Once the Senate passes its own bill, assuming they are able to draft a version that keeps the necessary number of Senators on board, it will have to go back to the House for a repeat of this recent process, including a new vote.


Value-based care isn’t going anywhere

While Congress attempts to work through this process, the Affordable Care Act (ACA) is still the law of the land and will remain so for at least some time. Even in the midst of this activity, the move to value-based payments continues. The AHCA doesn’t change MACRA or other Medicare-based programs in any way.


The requirements to collect, share, analyze and report data remain in place and are growing even more demanding. It will be more important than ever to be able to predict and manage revenue flow. There are an increasing number of opportunities for healthcare organizations to get more value out of the data in their electronic health records (EHRs).


Healthcare organizations should be proactively evaluating how they can be even more efficient, thinking strategically about how to comply with new advanced alternative payment model requirements and maximizing the associated revenue opportunities.

Comments 1

  1. Debra Volcko 05/22/2017

    We are still seeing just as many if not more uninsured and underinsured patients in our office as we did before the affordable care act.

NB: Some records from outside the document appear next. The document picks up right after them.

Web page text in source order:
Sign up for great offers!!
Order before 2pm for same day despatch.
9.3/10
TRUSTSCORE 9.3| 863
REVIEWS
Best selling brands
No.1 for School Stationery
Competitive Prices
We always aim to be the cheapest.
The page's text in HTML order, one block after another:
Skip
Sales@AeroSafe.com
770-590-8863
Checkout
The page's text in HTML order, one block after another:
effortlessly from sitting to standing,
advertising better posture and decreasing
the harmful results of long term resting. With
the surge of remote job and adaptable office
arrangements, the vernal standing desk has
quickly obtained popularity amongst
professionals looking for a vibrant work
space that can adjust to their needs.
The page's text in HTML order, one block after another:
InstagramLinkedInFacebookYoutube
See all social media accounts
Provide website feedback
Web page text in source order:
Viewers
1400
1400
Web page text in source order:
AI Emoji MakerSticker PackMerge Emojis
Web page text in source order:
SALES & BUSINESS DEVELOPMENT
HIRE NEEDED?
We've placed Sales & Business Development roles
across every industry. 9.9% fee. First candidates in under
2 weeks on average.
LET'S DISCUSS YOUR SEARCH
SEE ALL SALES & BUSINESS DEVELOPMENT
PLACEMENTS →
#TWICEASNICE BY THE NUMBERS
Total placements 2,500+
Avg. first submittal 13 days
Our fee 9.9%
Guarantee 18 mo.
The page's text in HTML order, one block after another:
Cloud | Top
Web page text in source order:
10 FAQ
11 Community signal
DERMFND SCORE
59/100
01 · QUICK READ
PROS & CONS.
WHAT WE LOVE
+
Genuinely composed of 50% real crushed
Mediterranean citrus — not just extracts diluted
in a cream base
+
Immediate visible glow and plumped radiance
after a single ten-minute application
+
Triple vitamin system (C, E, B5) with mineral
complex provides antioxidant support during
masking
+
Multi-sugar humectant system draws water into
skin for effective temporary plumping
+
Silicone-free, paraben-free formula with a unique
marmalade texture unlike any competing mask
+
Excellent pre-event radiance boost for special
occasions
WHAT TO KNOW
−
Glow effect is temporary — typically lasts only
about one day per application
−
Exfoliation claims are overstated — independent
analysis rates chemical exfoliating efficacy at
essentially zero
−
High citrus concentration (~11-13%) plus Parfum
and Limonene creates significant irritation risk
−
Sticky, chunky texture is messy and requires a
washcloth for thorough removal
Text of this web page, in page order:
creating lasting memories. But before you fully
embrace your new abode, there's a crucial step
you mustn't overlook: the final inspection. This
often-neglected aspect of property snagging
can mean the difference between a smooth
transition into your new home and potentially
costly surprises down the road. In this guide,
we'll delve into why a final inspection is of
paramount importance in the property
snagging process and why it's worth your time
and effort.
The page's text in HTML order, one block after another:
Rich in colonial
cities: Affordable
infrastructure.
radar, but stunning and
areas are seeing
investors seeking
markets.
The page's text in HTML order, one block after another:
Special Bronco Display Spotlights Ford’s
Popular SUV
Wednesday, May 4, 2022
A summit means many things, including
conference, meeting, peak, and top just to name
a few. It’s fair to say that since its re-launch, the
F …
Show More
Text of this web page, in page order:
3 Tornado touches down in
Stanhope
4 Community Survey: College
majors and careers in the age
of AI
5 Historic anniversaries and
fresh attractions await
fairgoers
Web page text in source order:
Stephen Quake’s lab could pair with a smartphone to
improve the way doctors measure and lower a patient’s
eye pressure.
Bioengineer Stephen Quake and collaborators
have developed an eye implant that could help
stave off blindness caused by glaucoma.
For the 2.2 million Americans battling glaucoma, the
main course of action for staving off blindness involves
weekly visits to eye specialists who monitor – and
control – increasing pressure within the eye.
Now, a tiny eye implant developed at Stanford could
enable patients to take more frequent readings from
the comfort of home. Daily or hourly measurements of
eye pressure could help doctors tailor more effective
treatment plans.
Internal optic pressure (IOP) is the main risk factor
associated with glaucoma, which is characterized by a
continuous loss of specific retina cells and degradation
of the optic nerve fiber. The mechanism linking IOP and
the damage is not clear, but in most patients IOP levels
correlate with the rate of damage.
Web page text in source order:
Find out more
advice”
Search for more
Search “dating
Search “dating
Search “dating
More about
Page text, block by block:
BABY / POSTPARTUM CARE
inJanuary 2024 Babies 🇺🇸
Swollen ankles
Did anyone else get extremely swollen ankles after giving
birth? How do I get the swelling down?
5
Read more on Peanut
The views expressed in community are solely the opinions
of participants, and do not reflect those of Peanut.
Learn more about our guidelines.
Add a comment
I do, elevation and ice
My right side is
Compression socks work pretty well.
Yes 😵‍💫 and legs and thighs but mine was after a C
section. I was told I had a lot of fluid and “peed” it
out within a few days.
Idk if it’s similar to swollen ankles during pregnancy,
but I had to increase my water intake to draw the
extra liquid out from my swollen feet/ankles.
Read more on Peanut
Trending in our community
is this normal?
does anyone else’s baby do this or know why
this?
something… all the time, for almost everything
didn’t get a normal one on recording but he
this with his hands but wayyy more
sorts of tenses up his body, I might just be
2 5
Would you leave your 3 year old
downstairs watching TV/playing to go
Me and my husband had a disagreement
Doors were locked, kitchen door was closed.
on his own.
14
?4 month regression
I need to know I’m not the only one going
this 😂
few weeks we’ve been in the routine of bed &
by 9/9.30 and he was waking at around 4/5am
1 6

The ones that have managed to keep insurance are paying considerable more in premiums for less coverges. The deductibles have doubled or even tripled in order to keep affordable insurance. Many have found it is cheaper to pay at time of service and get a prompt pay discount which is usually less than the insurance companies have negotiated. We save money by not having to file claims and send statements so we can pass the savings on to the patient.

    I would really like to know where the % of patients helped by the affordable care act come from. We all know that numbers can be manipulated to show what ever we need them to.